Sources & further reading

  • Lars Krutak, Spiritual Skin: Magical Tattoos and Scarification. Edition Reuss, 2012.
  • Lars Krutak, Tattoo Traditions of Native North America: Ancient and Contemporary Expressions of Identity. LM Publishers, 2014.
  • Lars Krutak and Aaron Deter-Wolf (eds.), Ancient Ink: The Archaeology of Tattooing. University of Washington Press, 2017.
  • Sean Mallon, Tatau: A History of Sāmoan Tattooing. Te Papa Press, 2002.
  • Sean Mallon and Sébastien Galliot, Tatau: Sāmoan Tattoo, New Zealand Art, Global Culture. Te Papa Press, 2018.
  • Ngahuia Te Awekotuku with Linda Waimarie Nikora, Mau Moko: The World of Māori Tattoo. Penguin New Zealand, 2007.
  • Alfred Gell, Wrapping in Images: Tattooing in Polynesia. Clarendon Press, 1993.
  • Tricia Allen, Tattoo Traditions of Hawai’i. Mutual Publishing, 2006.
  • Lane Wilcken, Filipino Tattoos: Ancient to Modern. Schiffer Publishing, 2010.
  • V. Vale and Andrea Juno (eds.), Modern Primitives: An Investigation of Contemporary Adornment and Ritual.
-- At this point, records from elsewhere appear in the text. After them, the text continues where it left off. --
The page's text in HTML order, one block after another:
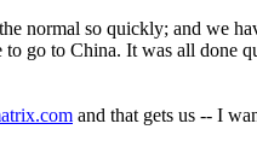
normal so quickly; and we
go to China. It was all done
and that gets us -- I
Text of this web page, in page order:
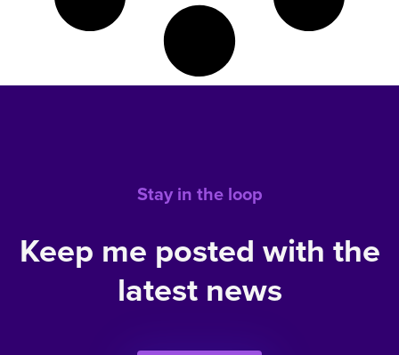
Stay in the loop
Keep me posted with the
latest news
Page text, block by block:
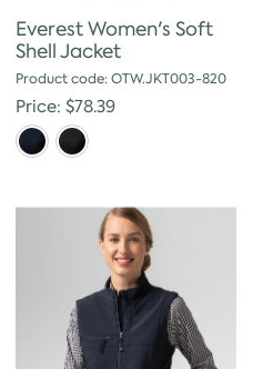
Everest Women's Soft
Shell Jacket
Product code: OTW.JKT003-820
Price: $78.39
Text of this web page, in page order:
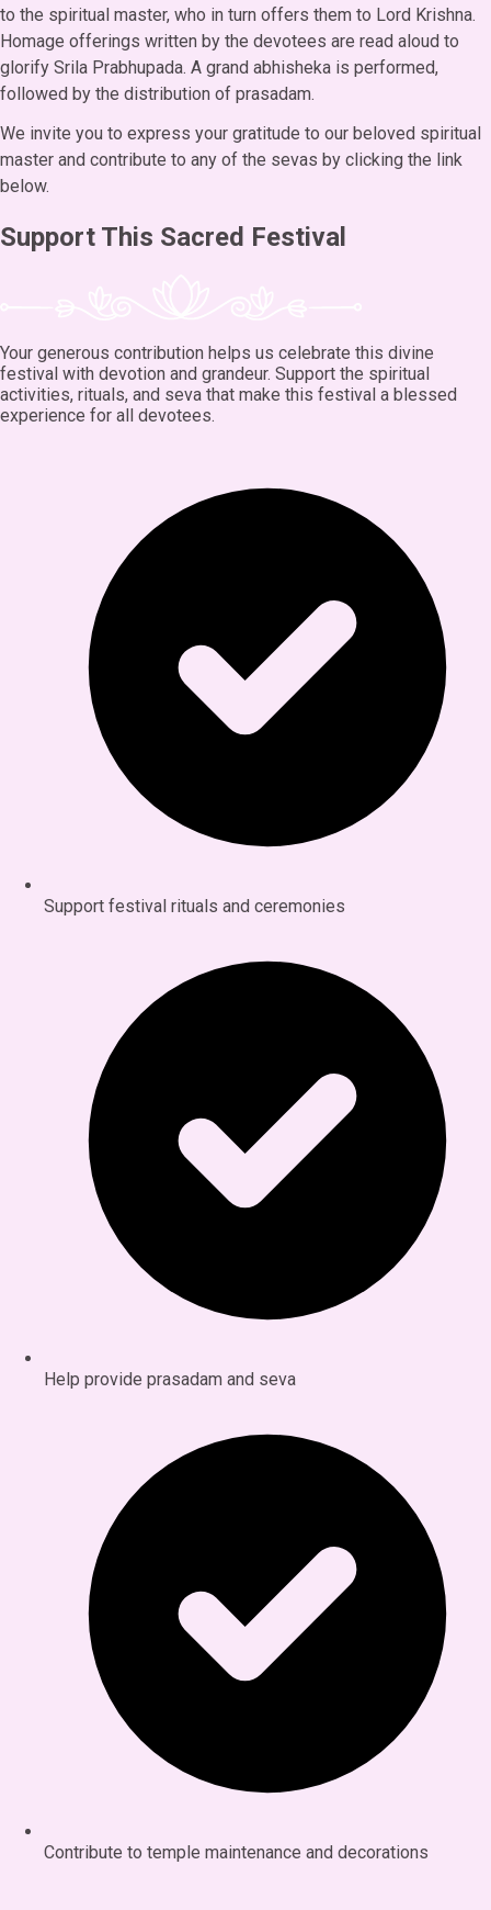
to the spiritual master, who in turn offers them to Lord Krishna.
Homage offerings written by the devotees are read aloud to
glorify Srila Prabhupada. A grand abhisheka is performed,
followed by the distribution of prasadam.
We invite you to express your gratitude to our beloved spiritual
master and contribute to any of the sevas by clicking the link
below.
Support This Sacred Festival
Your generous contribution helps us celebrate this divine
festival with devotion and grandeur. Support the spiritual
activities, rituals, and seva that make this festival a blessed
experience for all devotees.
Support festival rituals and ceremonies
Help provide prasadam and seva
Contribute to temple maintenance and decorations
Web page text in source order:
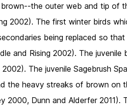
the outer web and tip of
2002). The first winter birds
being replaced so
and Rising 2002). The
The juvenile Sagebrush
the heavy streaks of brown on
2000, Dunn and Alderfer
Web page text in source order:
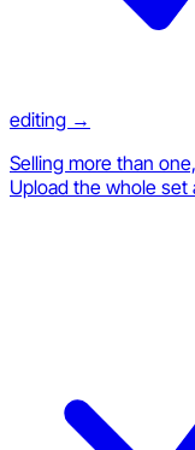
editing →
Selling more than
Upload the whole set
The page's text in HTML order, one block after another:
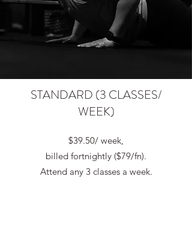
STANDARD (3 CLASSES/
WEEK)
$39.50/ week,
billed fortnightly ($79/fn).
Attend any 3 classes a week.

RE/Search Publications, 1989.
  • Anna Felicity Friedman, The World Atlas of Tattoo. Yale University Press, 2015.
  • Juanita Taylor, Etched on the skin. CBC News, 2021.
  • Matt Lodder, Painted People: Humanity in 21 Tattoos. Harper, 2024.
  • Margo DeMello, Bodies of Inscription: A Cultural History of the Modern Tattoo Community. Duke University Press, 2000.
  • Steve Gilbert, Tattoo History: A Source Book. Juno Books, 2000.
  • Ed Hardy (ed.), Tattootime. Five volumes, Hardy Marks Publications, 1982–1991.
  • Nick Schonberger and Rob Kingston, Forever: The New Tattoo. Gestalten, 2012.